Dental benefits offer a lot of advantages to employer and employees. Dental insurance encourages preventive dental care, which saves an estimated $4 for every $1 spent. And since oral health affects overall health, encouraging your employees to take care of their teeth and gums could help reduce your medical costs.Dental insurance also costs only about one-tenth of what medical insurance costs. No wonder nearly 90 percent of large employers offer dental benefits!
Most dental insurance plans cover:
• Twice-yearly cleanings and exams
• Annual x-rays
• Restorations (fillings and crowns)
• Periodontics (treatment of gum disease)
• Endodontics (root canals)
• Bridges and dentures
Some also cover orthodontics. Many dental insurance plans let you see any dentist, while some use a network of dentists.
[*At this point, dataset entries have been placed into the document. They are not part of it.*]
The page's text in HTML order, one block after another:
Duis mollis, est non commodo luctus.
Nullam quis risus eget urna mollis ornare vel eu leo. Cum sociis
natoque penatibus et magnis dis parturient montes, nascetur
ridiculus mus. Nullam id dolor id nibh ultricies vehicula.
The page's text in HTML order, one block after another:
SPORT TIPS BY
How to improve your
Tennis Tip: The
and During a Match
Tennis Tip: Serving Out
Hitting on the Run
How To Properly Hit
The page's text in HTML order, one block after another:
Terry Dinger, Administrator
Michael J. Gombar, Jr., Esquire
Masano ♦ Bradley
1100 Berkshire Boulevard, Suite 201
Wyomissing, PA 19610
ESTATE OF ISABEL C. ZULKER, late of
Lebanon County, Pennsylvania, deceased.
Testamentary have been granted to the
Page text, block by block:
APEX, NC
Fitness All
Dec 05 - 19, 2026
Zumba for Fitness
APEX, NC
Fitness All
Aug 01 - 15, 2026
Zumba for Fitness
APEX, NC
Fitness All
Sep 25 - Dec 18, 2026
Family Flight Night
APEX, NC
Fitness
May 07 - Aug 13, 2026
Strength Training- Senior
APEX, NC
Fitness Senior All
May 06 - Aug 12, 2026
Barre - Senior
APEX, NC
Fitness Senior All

Most insurers offer managed care plans designed to encourage wise use of dental benefits, with lower out-of-pocket costs for preventive services such as exams, x-rays and cleanings. Many plans also offer benefits for orthodontics, but pay a lower percentage for orthodontics than for restorative services such as fillings, root canals, etc.
Dental Plan Options
Under this “traditional” insurance plan, the plan pays dentists according to a formula—usually a percentage of the dentist’s fee, up to a “usual and customary” maximum. The dentist can bill insureds for the difference, or copayment. Most plans also have patients pay a deductible per visit or per series of treatments as well.
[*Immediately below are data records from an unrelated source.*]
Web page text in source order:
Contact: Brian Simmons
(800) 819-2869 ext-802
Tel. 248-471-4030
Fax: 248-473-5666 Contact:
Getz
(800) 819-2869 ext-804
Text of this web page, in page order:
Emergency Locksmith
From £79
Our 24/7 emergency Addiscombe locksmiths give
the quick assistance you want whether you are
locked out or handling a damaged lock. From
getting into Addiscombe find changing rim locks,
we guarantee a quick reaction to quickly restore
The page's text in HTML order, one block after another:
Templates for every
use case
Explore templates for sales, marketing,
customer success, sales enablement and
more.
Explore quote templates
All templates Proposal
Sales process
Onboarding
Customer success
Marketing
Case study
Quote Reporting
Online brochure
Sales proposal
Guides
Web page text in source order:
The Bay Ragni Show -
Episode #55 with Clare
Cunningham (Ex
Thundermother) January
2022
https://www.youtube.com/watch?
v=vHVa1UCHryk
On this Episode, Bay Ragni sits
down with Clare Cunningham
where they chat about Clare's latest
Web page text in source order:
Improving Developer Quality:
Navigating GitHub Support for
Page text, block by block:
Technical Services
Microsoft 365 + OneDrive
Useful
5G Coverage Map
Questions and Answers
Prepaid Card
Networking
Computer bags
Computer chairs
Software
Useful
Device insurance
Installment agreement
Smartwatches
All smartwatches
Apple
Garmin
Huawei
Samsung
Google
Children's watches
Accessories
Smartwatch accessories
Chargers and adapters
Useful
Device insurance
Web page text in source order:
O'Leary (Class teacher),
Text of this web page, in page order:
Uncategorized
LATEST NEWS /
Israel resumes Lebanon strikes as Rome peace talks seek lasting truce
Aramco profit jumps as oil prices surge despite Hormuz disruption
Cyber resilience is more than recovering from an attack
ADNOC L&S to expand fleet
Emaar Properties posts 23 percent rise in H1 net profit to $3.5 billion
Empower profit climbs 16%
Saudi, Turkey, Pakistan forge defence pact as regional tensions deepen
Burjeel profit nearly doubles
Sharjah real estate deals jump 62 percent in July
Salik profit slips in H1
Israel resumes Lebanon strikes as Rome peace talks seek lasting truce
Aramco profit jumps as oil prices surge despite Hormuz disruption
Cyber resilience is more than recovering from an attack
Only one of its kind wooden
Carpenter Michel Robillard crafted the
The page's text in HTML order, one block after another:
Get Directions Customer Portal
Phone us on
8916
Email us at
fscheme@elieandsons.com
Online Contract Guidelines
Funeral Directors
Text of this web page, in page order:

Dental health maintenance organizations
In an HMO, dentists agree to provide specified dental services to members in return for a periodic per-capita payment—usually monthly. Payments do not depend on the number or type of services rendered, and the HMO accepts the financial risk for providing covered dental services to members.
Most plans require participants to use an HMO dentist, but some plans provide reduced benefits for members who use out-of network dentists. A participant may have to pay a deductible, co-payment, or any amount exceeding plan coverage levels.
Preferred Provider Organization
A dental PPO consists of a network of providers who agree to accept a certain discounted payment for their services. PPO plans give insureds financial incentives to use these “preferred providers” by paying higher percentages of claims they submit than for those submitted by non-preferred providers. Insureds pay the uncovered portion out of pocket.